Find the density function and the distribution function of X [duplicate]

Question

Possible Duplicate:
Functions of Random Variables
Let X be a continuous random variable

Let X be a random variable uniformly distributed on the interval [−2, 2], and Y = (X − 1)^2. Find the density function and the distribution function of X

Answer 1

I will assume that the $X$ at the end is a typo for $Y$. Let us find the cumulative distribution function $F_Y(y)$ of $y$. Then we can differentiate (not done) to find the density function $f_Y(y)$ of $Y$. We have $$F_Y(y)=P(Y\le y)=P((X-1)^2\le y).$$ If $y<0$, this probability is $0$. So $F_Y(y)=0$ if $y<0$. From here on, assume that $y\ge 0$. For $y\ge 0$, we have $$P((X-1)^2\le y)=P(-\sqrt{y}\le X-1\le \sqrt{y})=P(1-\sqrt{y}\le X\le 1+\sqrt{y}). \tag{$\ast$}$$ Now the analysis breaks down into three cases.

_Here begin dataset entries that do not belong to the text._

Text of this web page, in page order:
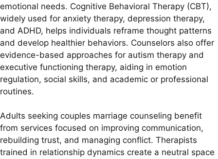
emotional needs. Cognitive Behavioral Therapy (CBT),
widely used for anxiety therapy, depression therapy,
and ADHD, helps individuals reframe thought patterns
and develop healthier behaviors. Counselors also offer
evidence-based approaches for autism therapy and
executive functioning therapy, aiding in emotion
regulation, social skills, and academic or professional
routines.
Adults seeking couples marriage counseling benefit
from services focused on improving communication,
rebuilding trust, and managing conflict. Therapists
trained in relationship dynamics create a neutral space
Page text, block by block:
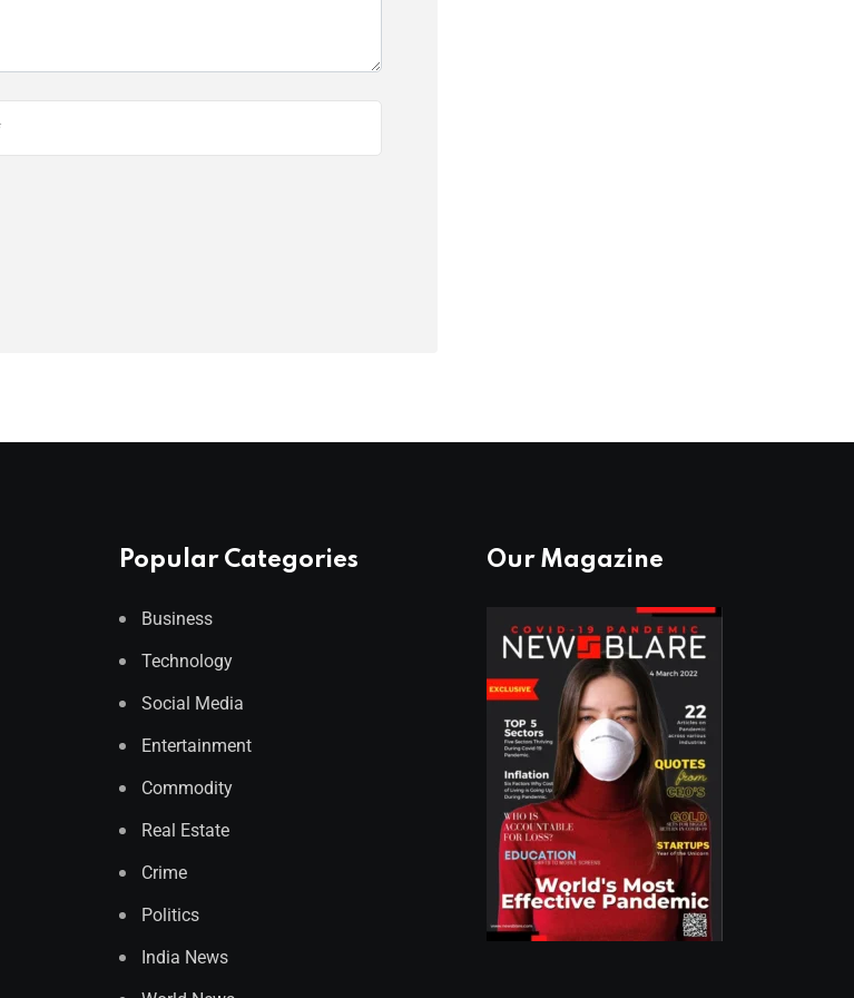
Popular Categories
Business
Technology
Social Media
Entertainment
Commodity
Real Estate
Crime
Politics
India News
Our Magazine

If $y> 9$, the interval in $(\ast)$ fully covers the interval $[-2,2]$, so $F_Y(y)=1$.

Now let $y$ range from $1$ to $9$. For $y$ in this range, $1+\sqrt{y} \ge 2$. So in this range, $P(1-\sqrt{y}\le X\le 1+\sqrt{y})$ is the probability that $X$ ranges from $1-\sqrt{y}$ to $2$. (Remember, the density of $X$ is $0$ beyond $2$.) Thus for $y$ in this range, $F_Y(y)=(2-(1-\sqrt{y}))/4$.

Finally, look at $0 \le y <1$. I leave to you the computation of $F_Y(y)$ for $y$ in this interval.